- Coordinates: 28°42′44″N 99°49′10″W﻿ / ﻿28.71222°N 99.81944°W
- Country: United States
- State: Texas
- County: Zavala

Area
- • Total: 13.6 sq mi (35.2 km^{2})
- • Land: 13.6 sq mi (35.1 km^{2})
- • Water: 0.039 sq mi (0.1 km^{2})
- Elevation: 600 ft (183 m)

Population (2000)
- • Total: 283
- • Density: 21/sq mi (8.1/km^{2})
- Time zone: UTC-6 (Central (CST))
- • Summer (DST): UTC-5 (CDT)
- FIPS code: 48-41563
- GNIS feature ID: 1852725

= Las Colonias, Texas =

Las Colonias was a census-designated place (CDP) in Zavala County, Texas, United States. The population was 283 at the 2000 census.
Prior to the 2010 census, parts of this former CDP were used to create the new Amaya and Loma Grande CDPs.

==Geography==
Las Colonias was located at (28.712295, -99.819576).

According to the United States Census Bureau, the CDP had a total area of 13.6 square miles (35.2 km^{2}), of which, 13.6 square miles (35.1 km^{2}) of it is land and 0.04 square miles (0.1 km^{2}) of it (0.29%) is water.

==Demographics==

Las Colonias was first listed as a census designated place prior to the 2000 U.S. census. It was deleted prior to the 2010 U.S. census with parts of its territory used to form the Amaya CDP and Loma Grande CDPs.

Las Colonias CDP, Texas – Racial and ethnic composition Note: the US Census treats Hispanic/Latino as an ethnic category. This table excludes Latinos from the racial categories and assigns them to a separate category. Hispanics/Latinos may be of any race.
| Race / Ethnicity (NH = Non-Hispanic) | Pop 2000 | % 2000 |
|---|---|---|
| White alone (NH) | 24 | 8.48% |
| Black or African American alone (NH) | 0 | 0.00% |
| Native American or Alaska Native alone (NH) | 0 | 0.00% |
| Asian alone (NH) | 0 | 0.00% |
| Pacific Islander alone (NH) | 0 | 0.00% |
| Other race alone (NH) | 0 | 0.00% |
| Mixed race or Multiracial (NH) | 0 | 0.00% |
| Hispanic or Latino (any race) | 259 | 91.52% |
| Total | 283 | 100.00% |

As of the census of 2000, there were 283 people, 76 households, and 68 families residing in the CDP. The population density was 20.9 people per square mile (8.1/km^{2}). There were 95 housing units at an average density of 7.0/sq mi (2.7/km^{2}). The racial makeup of the CDP was 78.09% White, 20.14% from other races, and 1.77% from two or more races. Hispanic or Latino of any race were 91.52% of the population.

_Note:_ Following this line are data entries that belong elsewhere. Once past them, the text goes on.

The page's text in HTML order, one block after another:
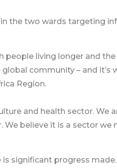
the two wards targeting
people living longer and
community – and it’s
Region.
and health sector. We
believe it is a sector
significant progress
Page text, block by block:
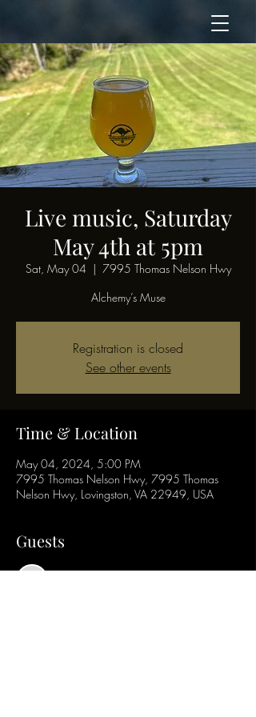
Live music, Saturday
May 4th at 5pm
Sat, May 04
  |
7995 Thomas Nelson Hwy
Alchemy’s Muse
Registration is closed
See other events
Time & Location
May 04, 2024, 5:00 PM
7995 Thomas Nelson Hwy, 7995 Thomas
Nelson Hwy, Lovingston, VA 22949, USA
Guests
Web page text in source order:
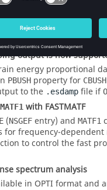
normal modes
for normal modes
different
output is now
energy proportional
PBUSH property for CBUSH
to the .esdamp file if
MATF1 with FASTMATF
(NSGEF entry) and MATF1
frequency-dependent
to control the fast
spectrum analysis
in OPTI format and
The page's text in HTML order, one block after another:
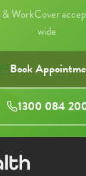
WorkCover
wide
Book
1300 084
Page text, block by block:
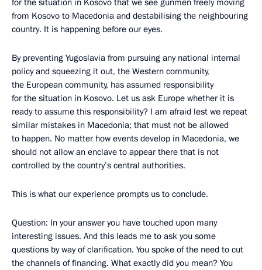
for the situation in Kosovo that we see gunmen freely moving
from Kosovo to Macedonia and destabilising the neighbouring
country. It is happening before our eyes.
By preventing Yugoslavia from pursuing any national internal
policy and squeezing it out, the Western community,
the European community, has assumed responsibility
for the situation in Kosovo. Let us ask Europe whether it is
ready to assume this responsibility? I am afraid lest we repeat
similar mistakes in Macedonia; that must not be allowed
to happen. No matter how events develop in Macedonia, we
should not allow an enclave to appear there that is not
controlled by the country’s central authorities.
This is what our experience prompts us to conclude.
Question: In your answer you have touched upon many
interesting issues. And this leads me to ask you some
questions by way of clarification. You spoke of the need to cut
the channels of financing. What exactly did you mean? You
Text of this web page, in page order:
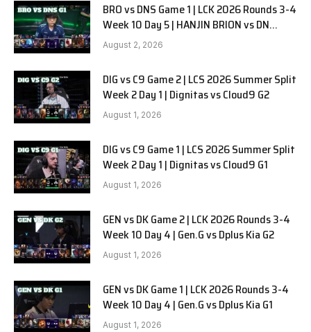
BRO vs DNS Game 1 | LCK 2026 Rounds 3-4
Week 10 Day 5 | HANJIN BRION vs DN
SOOPers G1
August 2, 2026
DIG vs C9 Game 2 | LCS 2026 Summer Split
Week 2 Day 1 | Dignitas vs Cloud9 G2
August 1, 2026
DIG vs C9 Game 1 | LCS 2026 Summer Split
Week 2 Day 1 | Dignitas vs Cloud9 G1
August 1, 2026
GEN vs DK Game 2 | LCK 2026 Rounds 3-4
Week 10 Day 4 | Gen.G vs Dplus Kia G2
August 1, 2026
GEN vs DK Game 1 | LCK 2026 Rounds 3-4
Week 10 Day 4 | Gen.G vs Dplus Kia G1
August 1, 2026
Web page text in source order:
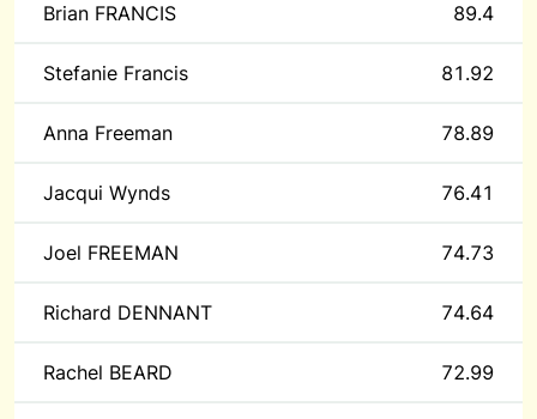
Brian FRANCIS 89.4
Stefanie Francis 81.92
Anna Freeman 78.89
Jacqui Wynds 76.41
Joel FREEMAN 74.73
Richard DENNANT 74.64
Rachel BEARD 72.99
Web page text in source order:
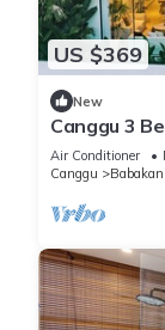
US $369
New
Canggu 3
Rice Field
Air Conditioner
Canggu
Babakan

There were 76 households, out of which 51.3% had children under the age of 18 living with them, 80.3% were married couples living together, 7.9% had a female householder with no husband present, and 10.5% were non-families. 9.2% of all households were made up of individuals, and 2.6% had someone living alone who was 65 years of age or older. The average household size was 3.72 and the average family size was 4.00.

In the CDP, the population was spread out, with 36.7% under the age of 18, 8.5% from 18 to 24, 27.6% from 25 to 44, 14.5% from 45 to 64, and 12.7% who were 65 years of age or older. The median age was 28 years. For every 100 females, there were 106.6 males. For every 100 females age 18 and over, there were 98.9 males.

The median income for a household in the CDP was $9,583, and the median income for a family was $15,568. Males had a median income of $11,146 versus $0 for females. The per capita income for the CDP was $11,754. About 65.5% of families and 66.2% of the population were below the poverty line, including 85.7% of those under the age of eighteen and 52.9% of those 65 or over.

Historical population
| Census | Pop. | Note | %± |
| 2000 | 283 |  | — |
U.S. Decennial Census 1850–1900 1910 1920 1930 1940 1950 1960 1970 1980 1990 2000 2010

==Education==
Las Colonias was served by the Crystal City Independent School District.